V Force was a reconnaissance and intelligence-gathering organisation established by the British during the Burma Campaign in World War II.
V Force was envisaged as a "stay-behind" force. If the Japanese had invaded India after the monsoon ended late in 1942, V Force was to harass their lines of communications with ambushes and sabotage, and to provide intelligence from behind enemy lines.
The force was organised into six area commands, corresponding to the Indian Civil Service administrative areas, which in turn corresponded to the enthnicity of the inhabitants of the various parts of the frontier. Each area command had a Commander, Second-in-Command, Adjutant, Quartermaster and Medical Officer, four platoons (about 100 men) of the paramilitary Assam Rifles and anything up to 1,000 locally enlisted guerillas or auxiliaries.
The area commanders and other officers were rarely Regular Army officers; the qualification for appointment was more often expert knowledge of the local language and peoples. Some were police officers or former civil administrators. Even some tea planters served as senior officers of V Force.
The Japanese did not invade India in 1942, as had been feared. V Force was able to consolidate itself in the wide area between the Allied and Japanese main forces. Bases and outposts were set up, standing patrols instituted and intelligence gathered and collated. By the end of 1943, the force had been reorganised into two main zones: Assam Zone, including Imphal and all the frontier north of it, and Arakan Zone to the south. The detachments in Tripura were disbanded, as they were deep inside India and unlikely to be threatened; an American organisation later took over the northernmost areas around Ledo.
When the Indian Eastern Army carried out a small-scale invasion of Japanese-occupied Arakan in early 1943, V Force provided timely warning of the movements of Japanese reserves to the threatened area. However, this did not prevent the Japanese inflicting a defeat, due to the exhaustion, inadequate training and poor morale of many British and Indian units.
The commander of V Force, Brigadier P.C. Marindin, was transferred to take command of the Lushai Brigade, an ad-hoc Long Range Penetration brigade formed from Indian infantry battalions and several thousand of V Force's former levies in the Lushai Hills, west of Imphal. They achieved great success against the lines of communication of the Japanese 33rd Division, and later spearheaded Fourteenth Army's advance to the Ayeyarwady River west of the Chindwin River.
When the Japanese retreated late in 1944 and the Allies advanced, V Force changed its character. Small detachments of native-speaking personnel operated immediately ahead of the advancing regular formations, to gather short-range intelligence.

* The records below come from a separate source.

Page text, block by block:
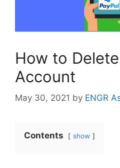
How to
Account
May 30, 2021 by ENGR
Contents show
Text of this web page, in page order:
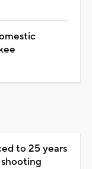
to 25 years
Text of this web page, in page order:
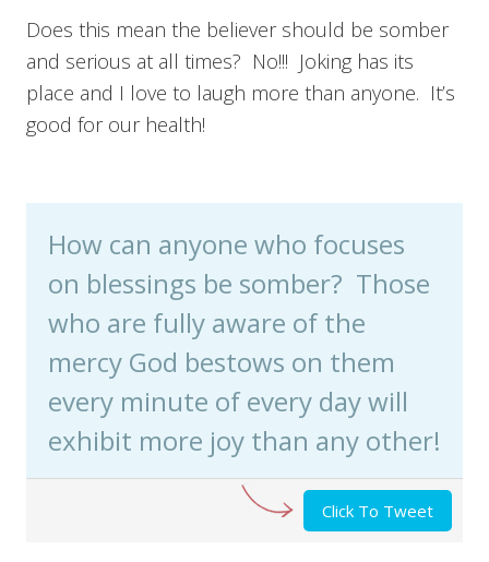
Does this mean the believer should be somber
and serious at all times? No!!! Joking has its
place and I love to laugh more than anyone. It’s
good for our health!
How can anyone who focuses
on blessings be somber? Those
who are fully aware of the
mercy God bestows on them
every minute of every day will
exhibit more joy than any other!
Click To Tweet
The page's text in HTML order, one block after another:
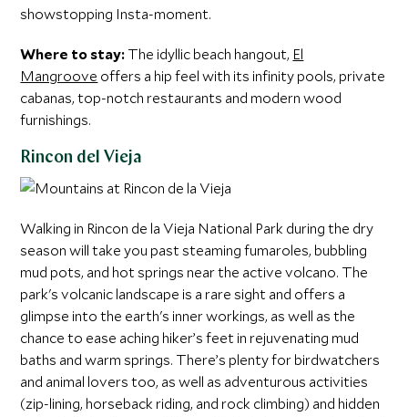
showstopping Insta-moment.
Where to stay: The idyllic beach hangout, El
Mangroove offers a hip feel with its infinity pools, private
cabanas, top-notch restaurants and modern wood
furnishings.
Rincon del Vieja
Walking in Rincon de la Vieja National Park during the dry
season will take you past steaming fumaroles, bubbling
mud pots, and hot springs near the active volcano. The
park's volcanic landscape is a rare sight and offers a
glimpse into the earth's inner workings, as well as the
chance to ease aching hiker’s feet in rejuvenating mud
baths and warm springs. There’s plenty for birdwatchers
and animal lovers too, as well as adventurous activities
(zip-lining, horseback riding, and rock climbing) and hidden
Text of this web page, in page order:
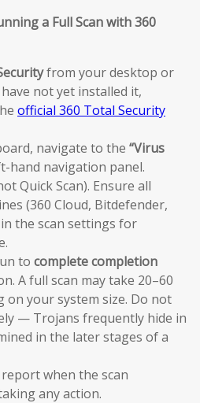
a Full Scan with 360
from your desktop or
not yet installed it,
official 360 Total Security
navigate to the “Virus
hand navigation panel.
Quick Scan). Ensure all
(360 Cloud, Bitdefender,
the scan settings for
to complete completion
A full scan may take 20–60
on your system size. Do not
— Trojans frequently hide in
in the later stages of a
when the scan
any action.
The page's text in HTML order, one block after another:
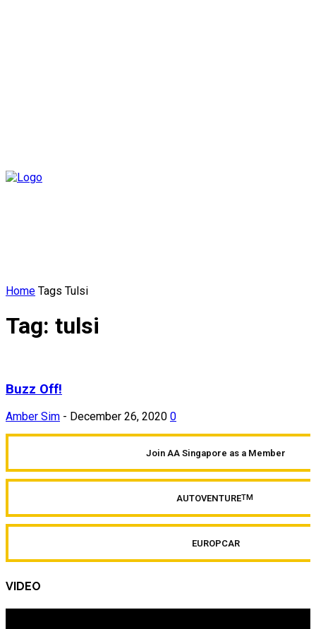
Home Tags Tulsi
Tag: tulsi
Buzz Off!
Amber Sim - December 26, 2020 0
Join AA Singapore as a Member
AUTOVENTURETM
EUROPCAR
VIDEO
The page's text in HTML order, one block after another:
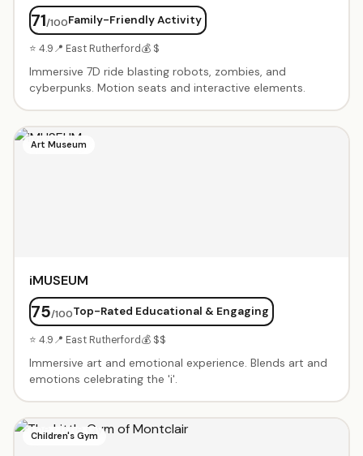
71/100Family-Friendly Activity
⭐ 4.9📍 East Rutherford💰 $
Immersive 7D ride blasting robots, zombies, and
cyberpunks. Motion seats and interactive elements.
Art Museum
iMUSEUM
75/100Top-Rated Educational & Engaging
⭐ 4.9📍 East Rutherford💰 $$
Immersive art and emotional experience. Blends art and
emotions celebrating the 'i'.
Children's Gym
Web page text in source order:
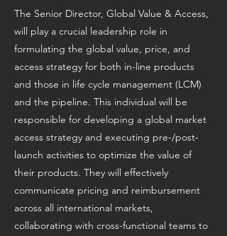
The Senior Director, Global Value & Access,
will play a crucial leadership role in
formulating the global value, price, and
access strategy for both in-line products
and those in life cycle management (LCM)
and the pipeline. This individual will be
responsible for developing a global market
access strategy and executing pre-/post-
launch activities to optimize the value of
their products. They will effectively
communicate pricing and reimbursement
across all international markets,
collaborating with cross-functional teams to
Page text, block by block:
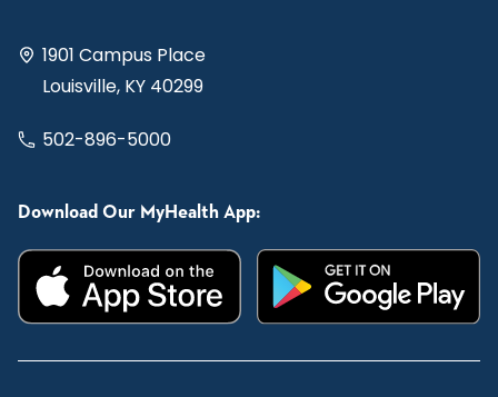
1901 Campus Place
Louisville, KY 40299
502-896-5000
Download Our MyHealth App:
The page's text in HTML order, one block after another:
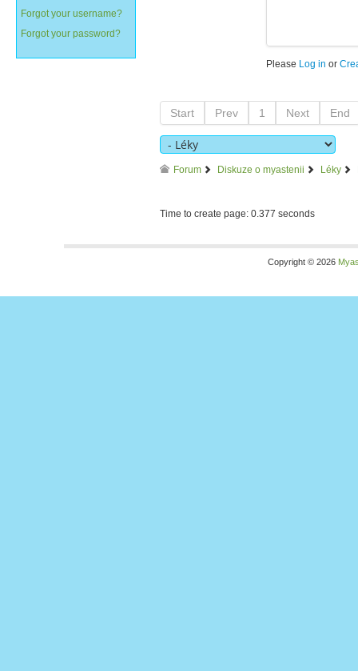
Forgot your username?
Forgot your password?
Please Log in or
Start Prev 1 Next End
Forum Diskuze o myastenii Léky
Time to create page: 0.377 seconds
Copyright © 2026
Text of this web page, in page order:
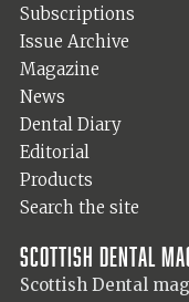
Subscriptions
Issue Archive
Magazine
News
Dental Diary
Editorial
Products
Search the site
Scottish Dental
Scottish Dental
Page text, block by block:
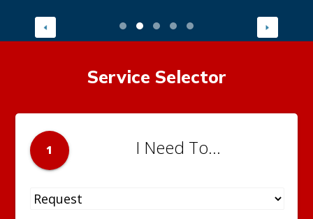
Service Selector
1 I Need To...
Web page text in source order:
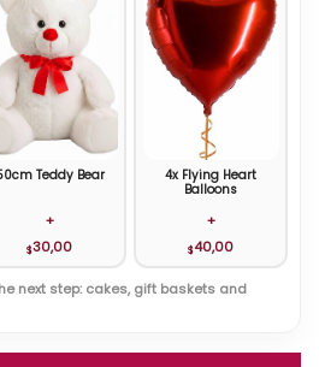
Teddy Bear
+
$30,00
4x Flying Heart
Balloons
+
$40,00
next step: cakes, gift baskets and
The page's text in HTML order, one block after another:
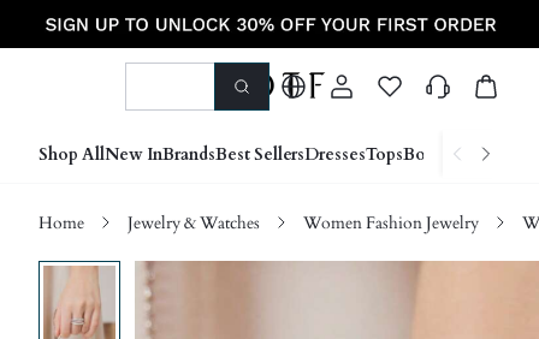
Shop AllNew InBrandsBest SellersDressesTopsBottoms Shoes
Home Jewelry & Watches Women Fashion Jewelry
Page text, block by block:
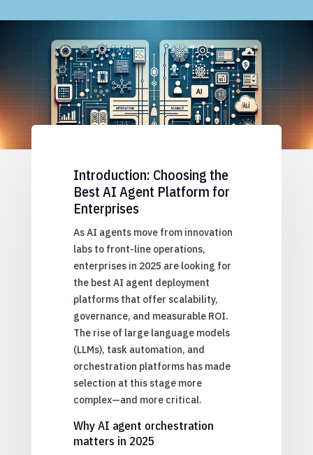
Introduction: Choosing the
Best AI Agent Platform for
Enterprises
As AI agents move from innovation
labs to front-line operations,
enterprises in 2025 are looking for
the best AI agent deployment
platforms that offer scalability,
governance, and measurable ROI.
The rise of large language models
(LLMs), task automation, and
orchestration platforms has made
selection at this stage more
complex—and more critical.
Why AI agent orchestration
matters in 2025
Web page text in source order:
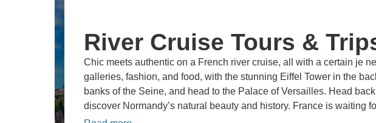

A very similar unit, Z Force established by Fourteenth Army operated further ahead, its parties being deployed by helicopter or parachute 80 - 100 miles (120 - 160 km) ahead of the main forces.
Once Burma was largely reoccupied in 1945, V Force began deploying parties in Siam and Malaya in readiness for future operations. The war ended before they could be used in their intended role.
Regular formation commanders were occasionally scathing about the intelligence provided by V Force. One such was Lieutenant-General Geoffrey Scoones, Commander of Indian IV Corps. Concerning the arrival of Japanese reinforcements at the height of the Battle of Imphal, he wrote:
Scoones was not referring to V Force alone. However, one of his subordinates at Imphal (Major-General Douglas Gracey, commanding Indian 20th Infantry Division) broke up his best battalion (9/12 Frontier Force Regiment) to provide his own forward screen, rather than relying on V Force.
For most of the Burma campaign, Allied formation commanders treated reports from organisations such as V Force as reliable only when a British officer personally gained the information. V Force was also hampered by lack of Japanese translators or interpreters to deal with captured documents.